Bug prediction dataset

Reference the dataset

If you use this dataset for your research, please reference the following paper:

An Extensive Comparison of Bug Prediction Approaches
Marco D'Ambros, Michele Lanza, Romain Robbes
In Proceedings of MSR 2010 (7th IEEE Working Conference on Mining Software Repositories), pp. 31 - 41. IEEE CS Press, 2010.

Download bibtex

What is it?

The bug prediction dataset is a collection of models and metrics of software systems and their histories. The goal of such a dataset is to allow people to compare different bug prediction approaches and to evaluate whether a new technque is an improvement over existing ones. In particular, the dataset contains the data needed to:

run a prediction technique based on source code metrics and/or historical measures and/or process information (cvs logs data);
compute the performance of the prediction by comparing its results with an oracle set, i.e., the number post release defects reported in bug tracking system.

The dataset is designed to perform bug prediction at the class level. However package or subsystem information can be derived by aggregating class data, since per each class it is specified the package that contains it.

What does it contain?

The bug prediction dataset contains data about the following software systems:

For each system the dataset includes the following pieces of information:

Biweekly versions of the systems parsed (with the inFusion tool) into object-oriented models, provided as mse files;
Historical information extracted from the cvs change log, including reconstructed transaction and links from transactions to model classes;
Value of 15 metrics computed from cvs change log data, for each class of the systems;
Values of 17 source code metrics (CK + 11 object oriented metrics), for each version of each class;
Categorized (with severity and priority) post-release defect counts for each class.

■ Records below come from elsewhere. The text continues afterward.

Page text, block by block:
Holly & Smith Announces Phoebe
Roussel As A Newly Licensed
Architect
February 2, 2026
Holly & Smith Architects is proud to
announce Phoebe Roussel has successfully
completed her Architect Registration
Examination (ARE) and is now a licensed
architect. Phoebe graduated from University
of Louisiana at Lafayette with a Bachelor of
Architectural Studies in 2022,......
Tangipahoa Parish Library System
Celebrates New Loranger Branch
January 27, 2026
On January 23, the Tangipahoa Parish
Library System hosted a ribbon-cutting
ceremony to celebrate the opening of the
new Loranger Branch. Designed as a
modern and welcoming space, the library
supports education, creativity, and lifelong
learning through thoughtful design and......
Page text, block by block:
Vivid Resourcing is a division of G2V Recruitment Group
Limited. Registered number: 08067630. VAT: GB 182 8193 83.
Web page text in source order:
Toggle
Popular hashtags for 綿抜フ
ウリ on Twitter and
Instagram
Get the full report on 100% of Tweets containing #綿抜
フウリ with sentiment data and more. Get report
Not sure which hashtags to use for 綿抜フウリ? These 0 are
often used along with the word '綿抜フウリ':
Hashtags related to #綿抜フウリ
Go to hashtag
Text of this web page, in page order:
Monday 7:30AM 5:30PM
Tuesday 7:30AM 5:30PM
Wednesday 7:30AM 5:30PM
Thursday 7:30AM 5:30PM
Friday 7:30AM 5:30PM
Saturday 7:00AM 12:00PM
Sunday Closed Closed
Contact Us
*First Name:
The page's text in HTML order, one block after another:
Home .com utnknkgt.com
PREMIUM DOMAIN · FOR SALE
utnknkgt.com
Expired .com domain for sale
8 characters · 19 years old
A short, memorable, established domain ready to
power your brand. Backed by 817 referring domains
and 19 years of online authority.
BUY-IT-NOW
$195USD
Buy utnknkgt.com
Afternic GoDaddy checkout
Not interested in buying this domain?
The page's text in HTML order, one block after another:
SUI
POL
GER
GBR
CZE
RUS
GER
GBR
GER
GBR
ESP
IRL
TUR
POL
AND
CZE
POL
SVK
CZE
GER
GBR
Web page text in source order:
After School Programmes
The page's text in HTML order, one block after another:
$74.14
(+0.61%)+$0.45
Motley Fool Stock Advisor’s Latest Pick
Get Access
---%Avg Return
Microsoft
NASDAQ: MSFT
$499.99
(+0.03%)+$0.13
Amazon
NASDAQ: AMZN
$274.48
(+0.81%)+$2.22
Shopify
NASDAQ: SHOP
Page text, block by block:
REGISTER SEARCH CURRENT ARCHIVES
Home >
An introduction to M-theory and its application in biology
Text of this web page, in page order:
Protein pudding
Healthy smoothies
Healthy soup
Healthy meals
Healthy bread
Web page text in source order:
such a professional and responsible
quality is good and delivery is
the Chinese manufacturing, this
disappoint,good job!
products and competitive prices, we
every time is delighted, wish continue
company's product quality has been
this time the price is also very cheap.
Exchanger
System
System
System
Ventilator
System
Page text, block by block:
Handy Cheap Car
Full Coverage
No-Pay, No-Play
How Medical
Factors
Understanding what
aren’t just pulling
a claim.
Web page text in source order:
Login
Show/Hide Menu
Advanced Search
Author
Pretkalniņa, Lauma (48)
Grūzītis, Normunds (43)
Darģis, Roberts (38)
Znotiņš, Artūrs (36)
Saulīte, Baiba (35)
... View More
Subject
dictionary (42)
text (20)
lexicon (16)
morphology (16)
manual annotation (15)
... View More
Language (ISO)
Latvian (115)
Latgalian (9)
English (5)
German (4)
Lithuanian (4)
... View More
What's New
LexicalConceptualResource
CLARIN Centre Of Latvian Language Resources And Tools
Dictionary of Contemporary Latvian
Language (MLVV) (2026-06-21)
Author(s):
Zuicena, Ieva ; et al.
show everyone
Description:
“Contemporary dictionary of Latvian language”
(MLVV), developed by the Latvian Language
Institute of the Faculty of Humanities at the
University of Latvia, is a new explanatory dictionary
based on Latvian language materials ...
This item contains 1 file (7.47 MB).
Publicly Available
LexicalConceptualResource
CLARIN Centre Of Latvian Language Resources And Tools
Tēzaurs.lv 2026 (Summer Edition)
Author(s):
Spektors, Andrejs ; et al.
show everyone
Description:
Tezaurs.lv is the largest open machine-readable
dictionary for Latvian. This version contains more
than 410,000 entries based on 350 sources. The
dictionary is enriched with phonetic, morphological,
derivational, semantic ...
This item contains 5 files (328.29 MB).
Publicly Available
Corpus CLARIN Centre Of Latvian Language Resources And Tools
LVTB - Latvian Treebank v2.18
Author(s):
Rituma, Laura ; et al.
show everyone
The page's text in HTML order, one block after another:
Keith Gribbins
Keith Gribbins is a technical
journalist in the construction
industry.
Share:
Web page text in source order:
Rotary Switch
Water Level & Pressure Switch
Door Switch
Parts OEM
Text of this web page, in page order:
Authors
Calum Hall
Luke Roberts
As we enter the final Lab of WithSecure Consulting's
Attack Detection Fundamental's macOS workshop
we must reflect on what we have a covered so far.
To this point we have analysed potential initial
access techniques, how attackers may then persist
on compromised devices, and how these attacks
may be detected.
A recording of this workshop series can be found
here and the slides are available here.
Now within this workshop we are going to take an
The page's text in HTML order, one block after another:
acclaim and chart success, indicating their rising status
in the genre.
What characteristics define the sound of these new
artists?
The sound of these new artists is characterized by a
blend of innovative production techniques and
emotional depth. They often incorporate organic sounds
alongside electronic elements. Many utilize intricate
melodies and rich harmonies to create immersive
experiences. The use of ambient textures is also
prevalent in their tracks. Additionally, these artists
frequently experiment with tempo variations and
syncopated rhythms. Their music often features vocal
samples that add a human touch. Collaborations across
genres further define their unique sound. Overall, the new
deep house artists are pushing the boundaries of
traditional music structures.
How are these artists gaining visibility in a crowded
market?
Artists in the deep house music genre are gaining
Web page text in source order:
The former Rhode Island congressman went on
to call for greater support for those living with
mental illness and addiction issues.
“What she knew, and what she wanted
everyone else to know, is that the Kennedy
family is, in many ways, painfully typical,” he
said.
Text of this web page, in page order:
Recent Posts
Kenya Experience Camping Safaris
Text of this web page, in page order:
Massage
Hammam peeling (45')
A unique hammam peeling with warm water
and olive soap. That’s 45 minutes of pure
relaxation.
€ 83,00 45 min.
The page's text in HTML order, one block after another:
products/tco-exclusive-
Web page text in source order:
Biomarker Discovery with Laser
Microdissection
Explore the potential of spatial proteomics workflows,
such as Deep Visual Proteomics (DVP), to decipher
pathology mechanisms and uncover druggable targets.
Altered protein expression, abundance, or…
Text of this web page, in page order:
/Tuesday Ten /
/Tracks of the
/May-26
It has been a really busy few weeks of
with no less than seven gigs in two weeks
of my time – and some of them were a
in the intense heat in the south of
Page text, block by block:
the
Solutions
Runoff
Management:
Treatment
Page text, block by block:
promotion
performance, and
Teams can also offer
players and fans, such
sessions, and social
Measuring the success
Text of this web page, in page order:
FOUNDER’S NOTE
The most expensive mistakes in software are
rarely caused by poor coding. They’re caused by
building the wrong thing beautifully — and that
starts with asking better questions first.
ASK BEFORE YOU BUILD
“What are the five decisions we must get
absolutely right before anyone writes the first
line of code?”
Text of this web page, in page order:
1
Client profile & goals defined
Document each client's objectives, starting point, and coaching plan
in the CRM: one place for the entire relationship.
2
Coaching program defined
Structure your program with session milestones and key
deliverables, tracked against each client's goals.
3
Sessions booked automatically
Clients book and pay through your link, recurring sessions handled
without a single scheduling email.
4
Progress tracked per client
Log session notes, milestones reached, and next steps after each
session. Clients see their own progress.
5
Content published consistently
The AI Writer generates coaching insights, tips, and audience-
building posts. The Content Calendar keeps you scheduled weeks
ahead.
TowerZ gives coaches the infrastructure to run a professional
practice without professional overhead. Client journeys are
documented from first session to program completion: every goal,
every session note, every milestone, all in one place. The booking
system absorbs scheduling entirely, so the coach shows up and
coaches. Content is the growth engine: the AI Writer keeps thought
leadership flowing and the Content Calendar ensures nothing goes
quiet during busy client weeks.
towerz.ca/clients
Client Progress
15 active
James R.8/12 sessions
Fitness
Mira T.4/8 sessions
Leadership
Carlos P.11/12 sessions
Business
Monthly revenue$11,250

The data is available for download in the Download page.

What can I do with it?

With the bug prediction dataset it is possible to use (or to compute) a number of metrics which can be used to create generalized linear regression models which predict, at the class level, the number of post-release defects. The performances of these models can then be evaluated by comparing the prediction results agaist the actual post-release defects provided as part of the dataset.
In particular, it is possible to use/compute the following metrics to use as predictors, or to design and compute novel ones:

Change metrics (from CVS change logs), as proposed by Moser et. al.
CK metrics, as proposed by Basili et. al.
Object oriented metrics (e.g. number of methods, number of attributes, etc).
Number of previous defects, as proposed by Kim et. al.
Complexity of code change, as proposed by Hassan
Churn of CK and object oriented metrics, as proposed by D'Ambros et. al.
Entropy of CK and object oriented metrics, as proposed by D'Ambros et. al.

All the listed defect prediction techniques, and their application on the bug prediction dataset, are described in details in the paper:
An Extensive Comparison of Bug Prediction Approaches
Marco D'Ambros, Michele Lanza, Romain Robbes
In Proceedings of MSR 2010 (7th IEEE Working Conference on Mining Software Repositories), to be published. IEEE CS Press, 2010.